I first got into Etta's kind of music (I never got into it very deep, though I still strum a little now and then) in 1963, as I was finishing up three years in the U.S. Army with a stint at Fort Meade, Md. The folk music rage was cranking up, and my California-born roommate turned me on to it. I was soon driving him crazy trying to learn simple chords on my first guitar -- actually a four-string Silvertone baritone uke from Sears.
We used to listen to a local FM station that featured folk and blues every evening. I became so fascinated with the nightly instrumental theme song they used to kick off the program that I called the station to find out who and what it was.
I had assumed the musician was a man, so I was surprised when the DJ told me, "That's Etta Baker, playing 'Railroad Bill.'" When I asked who Etta Baker was, he didn't know much beyond the fact that she was "a colored lady from North Carolina." (I'd never set foot in this state at that point.)
I remember being surprised to learn that all that elaborate music was flowing forth from one person playing one instrument. I eventually bought a couple of Baker's albums. But that catchy "Railroad Bill" cut, an icon of Piedmont blues, remains a favorite of mine to this day -- along with her powerful, fast-moving rendition of "Freight Train." In Etta's elegantly homespun style of playing, the thumb beats out a steady, driving, rock-solid rhythm on the low strings while the fingers pick out sparkling melodies and harmonies in a way that seems at once awesomely precise and wonderfully free-floating.
A decade after my Army discharge, my path happened to cross Etta Baker's -- but only in the sense of ships passing in the night.
I spent six years as editor of the paper in Morganton, N.C., a terrific experience for somebody still in his thirties -- but one which, as it later developed, involved one of the great missed opportunities of my life. Only after I moved on did I learn, to my amazement, that Etta Baker, this virtuoso on a flat-top guitar, this musical heroine of my youth, had also lived in that same small Blue Ridge foothills town the whole time.
If I had known, I'm sure I would have been pestering her with regular pilgrimages to her front porch to hear her play -- and maybe even learn a thing or two at the feet of this modest master.
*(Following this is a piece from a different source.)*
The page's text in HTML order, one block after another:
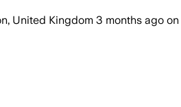
United Kingdom 3 months ago on

That would have been something.
Raised in a musical family, Etta was born in Morganton and still lived there at the time of her death this past Sunday, though she died of a stroke while visiting a daughter (one of her nine children!) in Fairfax, Va. The fact that I was clueless that I had had her for a fellow townsperson for years is an indication of the relative obscurity from which she sprang -- and back into which she settled as the folk craze faded.
Though other guitarists from Bob Dylan to Taj Mahal acknowledged her influence and she was honored by the National Endowment for the Arts, she didn't put out her first full CD until 1991. She held down a day job at a textile mill off and on for 50 years while pursuing a semi-professional music career.
This living legend toured well into her 80s -- still popular with devotees through the mountains of the Carolinas, Virginia and Georgia -- before quitting because of heart problems.
She spent her last years devoting herself to her family and leaves behind an entire clan of eight children and about 60 children and grandchildren. (Her ninth child was killed in Vietnam during the same month in 1967 that her husband died of a stroke.)
Etta's passing makes me all the more regretful that I never met her. She was the real thing. The nature of the gifted, upright, humble and place-rooted life she led up there on the edge of the mountains somehow reminds me of an Old Testament prophetess. We need more like her in this day of Hollywood hype and instant, here-today, gone-tomorrow, computer-enhanced celebrity.
I think we may have lost an underappreciated national treasure in Etta Baker.